A Purdue University professor has been awarded $10 million in funding from the U.S. Agency for International Development (USAID) to extend the work of the Feed the Future Innovation Lab for Food Safety (FSIL) for another five years.
Haley Oliver, Ph.D., Professor of Food Science in Purdue’s College of Agriculture and Director of FSIL, has led the lab since 2019, which has been involved in more than a dozen food safety research projects around the globe. Such projects include strengthening food safety practices in the fish supply chain in Bangladesh, controlling pathogen contamination in the Cambodian produce industry, improving food safety policies for the Kenyan poultry industry, increasing food safety capacities in the Senegal dairy sector, incentivizing market-led produce safety in Nepal, and educating Nigerian communities about household food safety. The past five years of work at FSIL has focused on identifying key pathogens and assessing food safety beliefs and behaviors in the target countries.

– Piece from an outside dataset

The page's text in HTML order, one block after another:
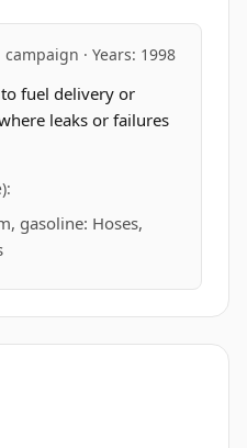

With renewed funding from USAID, the lab’s next five years of work will include research to effect food safety behavioral changes and policy development in Cambodia, Nepal, and Kenya—three countries that are positioned to make progress in the area of food safety, but have room for improvement in food safety awareness and training, surveillance, and enforcement. Purdue researchers have recently been commissioned to conduct food safety surveys in Cambodia, Nepal, and Kenya to measure consumer perspectives and attitudes toward food safety.
Additional projects will be funded through an upcoming request for applications, with three areas of focus: increasing consumer awareness of and demand for safer food, empowering governments to generate and use food safety data, and encouraging safe food production practices among industry.
FSIL’s overall goal is to support data-driven policies and practices to prevent foodborne illnesses around the world.